= Abana Ba Nasery =

Musical group from Kenya

Abana Ba Nasery was a musical group from Kenya. The group was led by Shem Tube (vocals & guitar), backed by Justo Osala (guitar) and Enos Okola (percussion). The group came from Bunyore, Western Province.

The group existed in the 1960s and 70s before disbanding. Afterwards Tube and Osala formed a new group Les Bunyore. In 1989 the Globe Style label released internationally a compilation CD Classic Acoustic Recordings from Western Kenya, containing Abana Ba Nasery's songs from the 60s and early 70s. Abana Ba Nasery reformed in 1991. The same year they were touring in Europe, during which a new album, Nursery Boys Go Ahead, was recorded.

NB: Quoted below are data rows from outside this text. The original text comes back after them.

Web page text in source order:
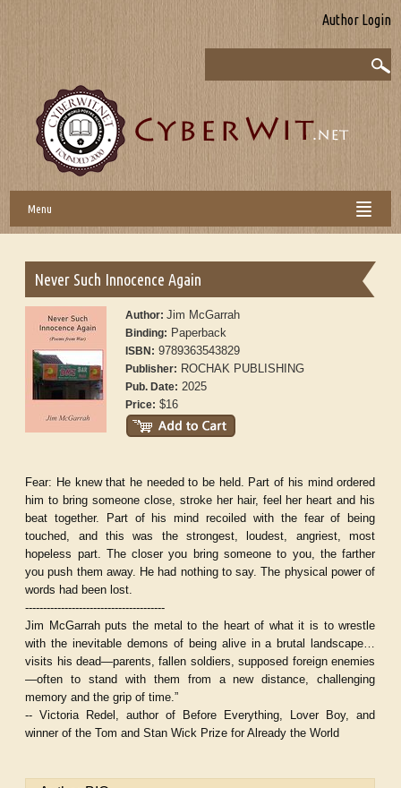
Author Login
Menu
Never Such Innocence Again
Author:Jim McGarrah
Binding: Paperback
ISBN: 9789363543829
Publisher: ROCHAK PUBLISHING
Pub. Date: 2025
Price: $16
Fear: He knew that he needed to be held. Part of his mind ordered
him to bring someone close, stroke her hair, feel her heart and his
beat together. Part of his mind recoiled with the fear of being
touched, and this was the strongest, loudest, angriest, most
hopeless part. The closer you bring someone to you, the farther
you push them away. He had nothing to say. The physical power of
words had been lost.
---------------------------------------
Jim McGarrah puts the metal to the heart of what it is to wrestle
with the inevitable demons of being alive in a brutal landscape…
visits his dead—parents, fallen soldiers, supposed foreign enemies
—often to stand with them from a new distance, challenging
memory and the grip of time.”
-- Victoria Redel, author of Before Everything, Lover Boy, and
winner of the Tom and Stan Wick Prize for Already the World

Since then the bandleader Shem Tube has not actively pursued his musical career, but still as of 2009 gives rare performances.

==Discography==
- Albums
- Classic Acoustic Recordings from Western Kenya (1989, Globe Style)
- Nursery Boys Go Ahead (1992, Globe Style / Green Linnett)

- Contributing artist

- World Roots Volume 3: Live At Melkweg (1991, Milkyway Cassettes)
- World Widest Your Guidest (1992, Globe Style)
- Strictly Worldwide! (1993, Eurostar)
- The Rough Guide to the Music of Kenya and Tanzania (1996, World Music Network)
- Authentic Music From Festivals & Celebrations Around The World (1998, Ellipsis Arts, Global Celebration series)
- Passages: Authentic Music From Around The World Celebrating Life's Turning Points (1998, Ellipsis Arts, Global Celebration series)
- Country Music Of Western Kenya: 45s From The Archive Of Shem Tupe (2017, 	Olvido Records / Raw Music International)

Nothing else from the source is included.